In 1970, Frank Eld bought the general store and began restoring this once-vibrant mountain town with its rich Finnish influences. His methods of restoration are flawless: he locates and purchases a building that once formed part of Roseberry’s city center, methodically numbers each piece of the building with chalk so he knows where it belongs, gently takes the structure apart, and reconstructs the building near the general store. He even makes wooden nails with period tools to stitch the barns and houses back together again in their new location. There are now about twenty buildings in the restored Roseberry town, and Frank has plans to relocate several more in the near future.
A few minutes away from Roseberry, down an undulating country road, is the old Finnish cemetery, where several of Frank’s relatives are buried. About a decade ago, he heard about the Finnish tradition of placing lanterns on the headstones of ancestors on Christmas Eve. Frank and his wife decided to start the tradition again, and it has now become a community event during the week before Christmas.
The night I joined in the lantern lighting tradition, it was bitter cold, but the sky was clear. The back of Frank’s truck was filled with tea light candles and small metal lanterns. We each took a lantern and went out into the dark of the cemetery, trudging through the shin-deep snow. I placed my lantern reverently on a low headstone. It was too dark to read the name, but I hoped that the tiny bit of warmth would find its way into the icy ground below.
All across the cemetery, people were placing lanterns in deep footprints they had made in the snow, dotting the ground with little yellow glows. Frank lit some candles on a small pine tree near the entrance, using antique candleholders and tenderly guarding the small flames from the wind. We all gathered around the tree to listen to him explain the traditions of old. Every now and then he would turn and look over the lighted cemetery with eyes that twinkled and flickered behind his glasses.
“It is beautiful,” he said.
We sang “Finlandia”—a favorite patriotic song. We were strangers standing together in the snow. But in those moments of honoring people most of us had never met, we didn’t feel like strangers anymore.
After the lantern lighting, Frank and his wife invited everyone to gather at the Arling House for food and company. Frank’s grandfather built the house at the turn of the century for a pair of eccentric old spinsters, and Frank purchased and restored it in 1995, turning it into his own home. It was the perfect place for an old-fashioned Christmas party.
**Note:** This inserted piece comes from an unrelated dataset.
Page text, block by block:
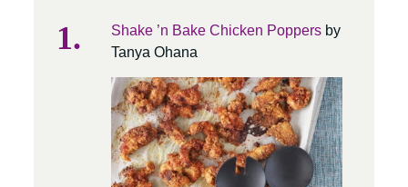
Shake ’n Bake Chicken Poppers by
Tanya Ohana

Throughout the night, I sifted through crowds of friendly strangers, listening to snatches of their conversations and snacking on the mounds of Finnish treats, rum cake, and lutefisk soup. My parents chatted with Frank and his wife about their historic house, and friends and neighbors answered my questions about their lives there in Long Valley. For a time, I felt like I was a lifelong resident of Long Valley too.
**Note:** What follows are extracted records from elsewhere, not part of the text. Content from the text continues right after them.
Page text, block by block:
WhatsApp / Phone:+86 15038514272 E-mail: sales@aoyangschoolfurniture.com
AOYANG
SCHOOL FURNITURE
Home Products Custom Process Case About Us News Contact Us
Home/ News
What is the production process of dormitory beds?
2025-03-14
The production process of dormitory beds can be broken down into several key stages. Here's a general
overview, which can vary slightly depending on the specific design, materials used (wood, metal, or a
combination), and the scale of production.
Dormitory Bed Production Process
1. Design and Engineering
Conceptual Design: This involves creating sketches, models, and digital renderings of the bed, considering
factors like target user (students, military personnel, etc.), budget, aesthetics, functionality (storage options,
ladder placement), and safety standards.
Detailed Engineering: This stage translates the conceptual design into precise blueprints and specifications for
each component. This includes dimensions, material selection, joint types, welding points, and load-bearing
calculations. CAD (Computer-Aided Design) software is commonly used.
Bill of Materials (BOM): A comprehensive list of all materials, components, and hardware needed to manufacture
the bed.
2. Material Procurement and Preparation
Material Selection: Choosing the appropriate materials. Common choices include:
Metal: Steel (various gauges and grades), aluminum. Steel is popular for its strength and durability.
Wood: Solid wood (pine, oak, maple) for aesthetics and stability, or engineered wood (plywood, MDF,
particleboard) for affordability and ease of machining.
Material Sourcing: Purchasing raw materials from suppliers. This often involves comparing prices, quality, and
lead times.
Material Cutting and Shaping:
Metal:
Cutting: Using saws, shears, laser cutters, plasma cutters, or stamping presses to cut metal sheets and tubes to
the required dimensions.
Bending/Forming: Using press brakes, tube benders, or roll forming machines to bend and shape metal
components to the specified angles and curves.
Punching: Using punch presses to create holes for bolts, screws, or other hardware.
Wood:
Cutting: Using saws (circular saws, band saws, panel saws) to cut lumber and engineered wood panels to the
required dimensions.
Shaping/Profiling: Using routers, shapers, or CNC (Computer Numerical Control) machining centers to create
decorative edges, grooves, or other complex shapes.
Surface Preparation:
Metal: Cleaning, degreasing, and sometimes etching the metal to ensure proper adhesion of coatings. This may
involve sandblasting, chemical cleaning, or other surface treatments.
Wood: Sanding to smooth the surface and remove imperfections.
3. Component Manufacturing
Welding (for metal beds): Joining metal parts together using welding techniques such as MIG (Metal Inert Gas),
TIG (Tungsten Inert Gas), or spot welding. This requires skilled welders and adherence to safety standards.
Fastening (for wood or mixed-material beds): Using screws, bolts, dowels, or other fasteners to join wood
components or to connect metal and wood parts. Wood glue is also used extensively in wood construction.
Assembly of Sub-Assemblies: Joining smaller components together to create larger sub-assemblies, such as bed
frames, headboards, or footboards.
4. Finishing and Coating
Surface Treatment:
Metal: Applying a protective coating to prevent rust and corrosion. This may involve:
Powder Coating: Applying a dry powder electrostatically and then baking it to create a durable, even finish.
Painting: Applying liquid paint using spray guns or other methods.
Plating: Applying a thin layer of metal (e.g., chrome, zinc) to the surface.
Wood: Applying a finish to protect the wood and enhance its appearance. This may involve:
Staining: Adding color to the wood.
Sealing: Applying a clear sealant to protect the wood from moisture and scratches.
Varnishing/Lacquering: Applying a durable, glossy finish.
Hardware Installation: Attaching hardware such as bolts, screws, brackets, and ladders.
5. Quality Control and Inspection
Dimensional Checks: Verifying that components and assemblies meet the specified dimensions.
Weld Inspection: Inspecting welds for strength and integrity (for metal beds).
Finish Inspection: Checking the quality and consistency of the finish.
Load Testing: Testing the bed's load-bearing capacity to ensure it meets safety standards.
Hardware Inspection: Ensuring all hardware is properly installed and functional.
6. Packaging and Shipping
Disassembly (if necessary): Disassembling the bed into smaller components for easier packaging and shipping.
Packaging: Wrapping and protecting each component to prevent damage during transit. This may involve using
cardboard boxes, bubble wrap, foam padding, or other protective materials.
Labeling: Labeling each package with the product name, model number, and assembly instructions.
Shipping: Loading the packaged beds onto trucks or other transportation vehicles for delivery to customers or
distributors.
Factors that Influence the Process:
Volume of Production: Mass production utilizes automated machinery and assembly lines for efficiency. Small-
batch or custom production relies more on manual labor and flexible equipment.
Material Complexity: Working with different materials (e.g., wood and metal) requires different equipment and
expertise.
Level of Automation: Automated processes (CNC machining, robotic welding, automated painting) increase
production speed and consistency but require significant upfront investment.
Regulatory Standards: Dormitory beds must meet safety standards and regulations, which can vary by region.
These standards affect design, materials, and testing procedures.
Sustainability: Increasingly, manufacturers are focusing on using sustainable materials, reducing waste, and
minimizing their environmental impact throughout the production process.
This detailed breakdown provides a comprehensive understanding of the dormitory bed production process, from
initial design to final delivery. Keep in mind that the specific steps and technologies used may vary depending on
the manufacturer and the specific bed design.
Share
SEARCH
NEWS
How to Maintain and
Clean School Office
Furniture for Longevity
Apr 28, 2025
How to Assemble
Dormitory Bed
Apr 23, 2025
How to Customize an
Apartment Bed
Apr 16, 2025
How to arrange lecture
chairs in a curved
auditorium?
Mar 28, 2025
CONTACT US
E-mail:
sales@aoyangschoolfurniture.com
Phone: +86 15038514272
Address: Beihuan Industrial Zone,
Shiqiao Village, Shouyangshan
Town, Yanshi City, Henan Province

Back in Roseberry, Frank closes the General Store to the public for much of the winter. Roseberry then becomes something of the ghost town it was in years past. Mounds of snow line the streets and frost the roofs of the church, the museum, the row of small houses, and the barns out in the fields. It is a quaint and lovely sight—but it’s also a little melancholic to think that for so many years the town was silent, without the warm bustle and excitement of the tourists to liven it up every year.
During the Christmas holiday, the store is open, and for a few weeks, life returns to the town. If you’re lucky, you might spot Frank dressed up as Santa Claus, sitting by the old wood stove in the back of the store—a perfect picture of Christmas spirit. If you are in the area during other parts of the winter, consider giving Frank a call; he just might be willing to invite you over to his home and show you around the town that has become his life’s work. He and his wife will certainly offer warm friendship that will belie the cold and ice outside.
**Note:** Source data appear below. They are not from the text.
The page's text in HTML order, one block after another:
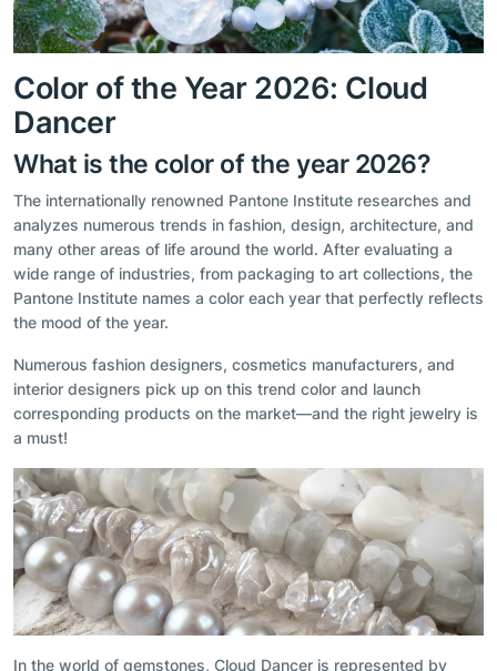
Color of the Year 2026: Cloud
Dancer
What is the color of the year 2026?
The internationally renowned Pantone Institute researches and
analyzes numerous trends in fashion, design, architecture, and
many other areas of life around the world. After evaluating a
wide range of industries, from packaging to art collections, the
Pantone Institute names a color each year that perfectly reflects
the mood of the year.
Numerous fashion designers, cosmetics manufacturers, and
interior designers pick up on this trend color and launch
corresponding products on the market—and the right jewelry is
a must!
In the world of gemstones, Cloud Dancer is represented by
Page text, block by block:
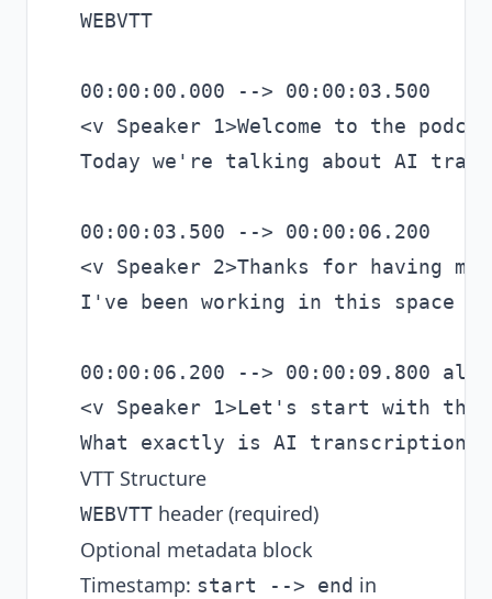
WEBVTT
00:00:00.000 --> 00:00:03.500
<v Speaker 1>Welcome to the
Today we're talking about AI
00:00:03.500 --> 00:00:06.200
<v Speaker 2>Thanks for having me.
I've been working in this space
00:00:06.200 --> 00:00:09.800
<v Speaker 1>Let's start with the
VTT Structure
WEBVTT header (required)
Optional metadata block
Timestamp: start --> end in
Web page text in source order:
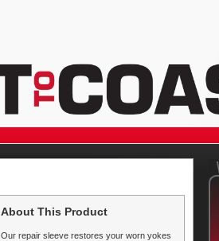
About This Product
Our repair sleeve restores your worn yokes
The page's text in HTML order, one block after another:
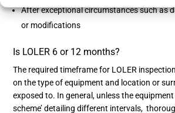
After exceptional circumstances such as
or modifications
Is LOLER 6 or 12 months?
The required timeframe for LOLER
on the type of equipment and location or
exposed to. In general, unless the
scheme’ detailing different intervals,

But even more than Christmas spirit, Frank epitomizes the spirit of Long Valley—his warmth, his good-natured love of work, and his reverence for the grandfathers and grandmothers who made his life possible in that beautiful mountain valley. These values, seemingly lost in our world of long-distance cyber chatter, are given new life every time I revisit his store and he invites me to warm myself by the stove with a cup of hot cider.